CODE OF
FEDERAL REGULATIONS
TITLE 1--GENERAL
PROVISIONS
CHAPTER
III--ADMINISTRATIVE CONFERENCE OF THE UNITED
STATES
PART
305--RECOMMENDATIONS OF THE ADMINISTRATIVE
CONFERENCE OF THE UNITED STATES
1 C.F.R. s 305.72-4
s 305.72-4 Suspension and
Negotiation of Rate Proposals by Federal Regulatory
Agencies (Recommendation No. 72-4).
The determinations of the
Civil Aeronautics Board, Federal Communications
Commission, Federal Power Commission, and
Interstate Commerce Commission whether to exercise
or refrain from exercising their power to suspend
and investigate newly filed rate proposals are of
great importance to regulated companies, their
customers, and the general public. Although a
decision not to suspend does not preclude an agency
investigation at a later date (either sua sponte or
upon complaint), inertia then plays a significant
role. Moreover, once a tariff change is
effectuated, in most cases the burdens of
dislodging an existing rate rest upon its
challenger. Since suspension of a rate initiates a
proceeding that is likely to be protracted and
costly, a decision to suspend is also an important
action. The procedures by which rate proposals are
suspended, including the various forms of private
negotiation that often accompany the suspension
process, can and should be improved.
Recommendation
A. Suspension of rate
proposals--1. Statement of reasons for suspension.
A rate-making agency in exercising its statutory
power to suspend rate proposals should state the
reasons for suspension to the extent practicable.

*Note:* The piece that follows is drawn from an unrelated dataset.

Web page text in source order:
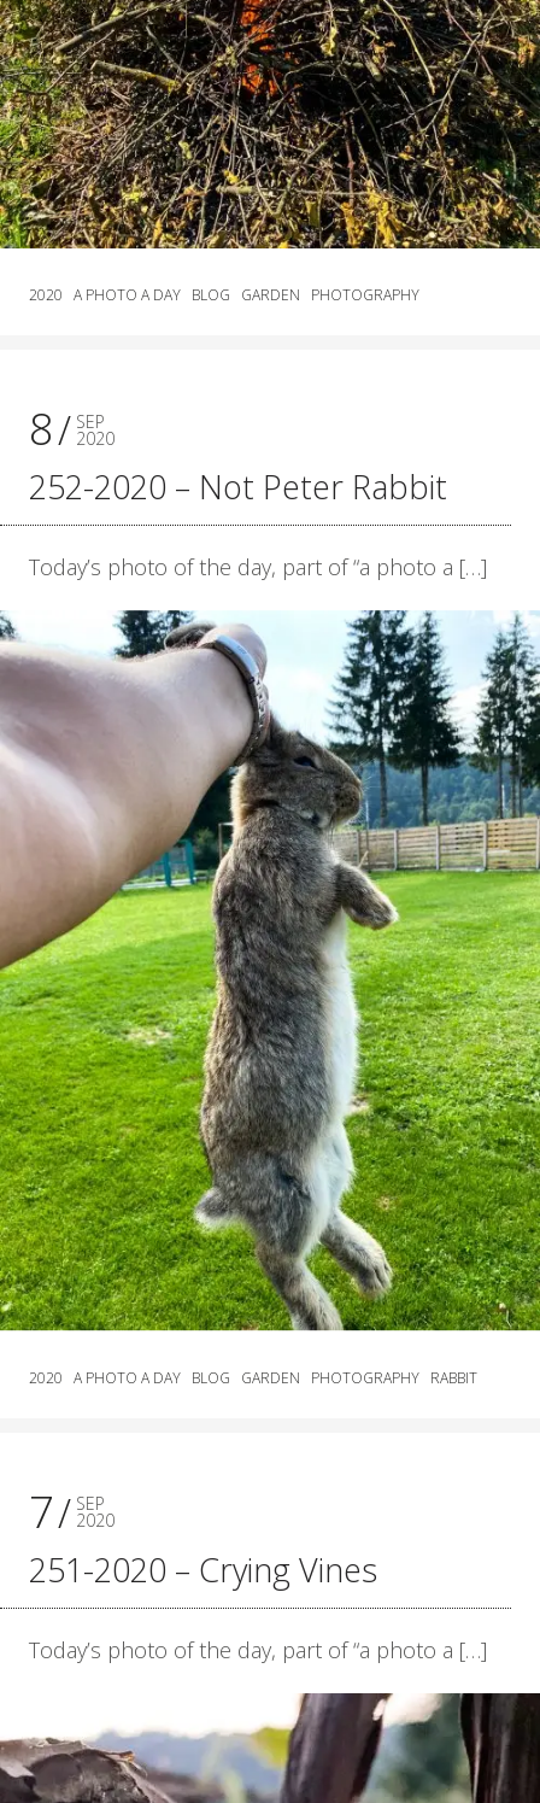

Identification by the agency of the limits and
sources of its concern, and not merely a recital of
statutory criteria, will enable the proponent of
the rate to make a more informed decision whether
to withdraw the proposal, modify it or persist in
it, and will also serve to focus the areas of
controversy in the event that the regulated company
stands on its proposal and the matter goes to
hearing.
2. "Speaking" orders of
suspension. Rate-making agencies which are not
authorized to prescribe rates without public
proceedings should not provide in suspending a rate
a detailed statement of a substitute proposal that
the agency would allow to go into permanent effect
without suspension. The expression of detailed
agency views concerning an acceptable rate should
not be used as a means of prescribing a rate
without allowing interested persons an opportunity
to participate.
B. Negotiation between the
agency and the regulated company. A rate-making
agency should not rely on a pattern of regulation
consisting largely or solely of informal
negotiation by the members of the agency with
regulated companies in order to influence, shape or
pre-audit rate proposals to be filed in the future.

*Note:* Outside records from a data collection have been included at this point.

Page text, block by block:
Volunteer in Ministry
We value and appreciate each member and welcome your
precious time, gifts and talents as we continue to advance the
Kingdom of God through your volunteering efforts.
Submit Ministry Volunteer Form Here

In the short run negotiation may appear efficient
because it avoids the burden of complex public
proceedings. In the long run, however, over-
reliance on negotiation may inhibit the development
of an adequate staff, compromise the independence
of the agency in passing on protests and complaints
against negotiated rates, delay the development of
an adequate methodology of regulation, and result
in a failure to formulate visible and predictable
standards. The development of such standards is
critical to expeditious disposition of rate
proceedings. Since negotiation with respect to
rates could preclude effective participation by
others who have a direct interest in the outcome,
any negotiation undertaken should, to the extent
practicable, be conducted in proceedings open to
them.
C. Authorization of
temporary and partial increases. Regulatory
statutes should be amended, to the extent that
existing authority is lacking, to authorize
rate-making agencies, as an adjunct to their power
to suspend, to allow temporary rate increases,
including partial increases, subject to appropriate
conditions (including, where practicable, provision
for refund if the interim increase is ultimately
found unjustified). A temporary increase should be
authorized only when the agency makes a preliminary
judgment, on the basis of a written showing by the
regulated company and an opportunity for comment
thereon by affected persons, that a proposed
increase is justifiable at least in part. Exercise
of authority to grant temporary increases, rather
than suspending a proposed increase in full or
allowing it to go into effect without suspension,
would mitigate the effects of regulatory lag.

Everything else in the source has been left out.